Requirements Engineering for General Recommender Systems

In requirements engineering for recommender systems, software engineers must identify the data that drives the recommendations. This is a labor-intensive task, which is error-prone and expensive. One possible solution to this problem is the adoption of automatic recommender system development approach based on a general recommender framework. One step towards the creation of such a framework is to determine the type of data used in recommender systems. In this paper, a systematic review has been conducted to identify the type of user and recommendation data items needed by a general recommender system. A user and item model is proposed, and some considerations about algorithm specific parameters are explained. A further goal is to study the impact of the fields of big data and Internet of things on the development of recommender systems.

💡 Research Summary

The paper addresses a fundamental bottleneck in the development of recommender systems: the labor‑intensive, error‑prone process of identifying and specifying the data that drives recommendations. To move toward an automatic, “general‑purpose” recommender framework, the authors first ask what kinds of user‑ and item‑related data are required across the wide spectrum of existing systems. They answer this by conducting a systematic literature review (SLR) following PRISMA guidelines, covering publications from 2010 to 2023. After screening 212 academic papers and 34 industry reports, they extract and code every data element mentioned, grouping them into four high‑level categories: user data, item data, interaction data, and context data.

User data are further divided into demographic attributes (age, gender, location), psychographic traits (preferences, values), and social network information (friend/follower graphs). Interaction data are split into explicit feedback (ratings, likes) and implicit signals (clicks, dwell time, purchase logs). Item data comprise structured metadata (category, price, release date) and unstructured content (text descriptions, images, audio, video) that typically require vectorization or embedding. Context data capture situational factors such as timestamp, device type, location, weather, network conditions, and session identifiers.

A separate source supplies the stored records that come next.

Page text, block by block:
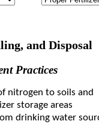
and Disposal
Practices
nitrogen to soils and
storage areas
drinking water

Based on this taxonomy, the authors propose a unified user‑item model expressed as a UML class diagram. The core classes are User, Item, Interaction, and Context. User holds identifiers, demographics, psychographics, and a social graph; Item stores identifiers, structured metadata, and content embeddings; Interaction records rating, timestamp, device, and feedback type; Context captures location, weather, network status, and session information. By formalizing these classes and their relationships, the model can be used to auto‑generate database schemas, define API contracts, and serve as a shared vocabulary for cross‑team communication during requirements engineering.

The paper does not stop at data modeling; it also discusses algorithm‑specific parameters that should be captured as part of the requirements package. For K‑Nearest‑Neighbor collaborative filtering, the required parameters include k (the number of neighbors) and the distance metric (cosine, Euclidean). For matrix‑factorization approaches, the latent factor dimension, regularization strength, and learning rate are highlighted. Deep‑learning‑based recommenders (e.g., autoencoders, graph neural networks) require specifications of architecture depth, activation functions, batch size, epochs, and optimizer settings. Importantly, the authors argue that evaluation metrics (Precision@K, Recall@K, NDCG) and validation protocols (cross‑validation folds, hold‑out splits) must also be part of the requirements documentation to avoid ad‑hoc experimentation later in the development cycle.

A significant portion of the discussion is devoted to the impact of big data and the Internet of Things (IoT) on requirements engineering for recommender systems. The authors note that the classic “3Vs” (volume, velocity, variety) of big data demand explicit inclusion of distributed storage and processing frameworks (Hadoop, Spark) and streaming platforms (Kafka, Flink) in the requirements artifact. IoT devices generate continuous, high‑frequency context streams (sensor readings, location updates) that differ from static metadata. Consequently, the Context class must support time‑series schemas and event‑driven triggers, and the system architecture must guarantee low latency and quality‑of‑service guarantees for real‑time personalization.

The authors acknowledge several limitations. First, the SLR primarily covers scholarly literature, which may not fully reflect proprietary data pipelines used in industry. Second, while the unified model is deliberately generic, it may require domain‑specific extensions for sectors such as healthcare, finance, or legal recommendation where regulatory constraints impose additional data attributes. Third, the paper provides a static snapshot of data requirements; it does not address how requirements evolve as new interaction modalities (e.g., voice assistants, AR/VR) emerge.

Future research directions proposed include (1) developing domain‑tailored extensions of the core model, (2) building natural‑language‑processing tools that can automatically extract data requirements from requirement statements, design documents, or user stories, and (3) establishing a feedback loop between the requirements phase and the model‑training phase so that observed data quality issues can trigger requirement revisions.

In conclusion, the paper makes a valuable contribution by systematically cataloguing the data elements needed by modern recommender systems, formalizing them into a reusable user‑item model, and highlighting the algorithmic and infrastructural considerations that must be captured early in the development lifecycle. This work lays the groundwork for a more automated, scalable, and future‑proof approach to requirements engineering in the rapidly evolving landscape of recommendation technologies.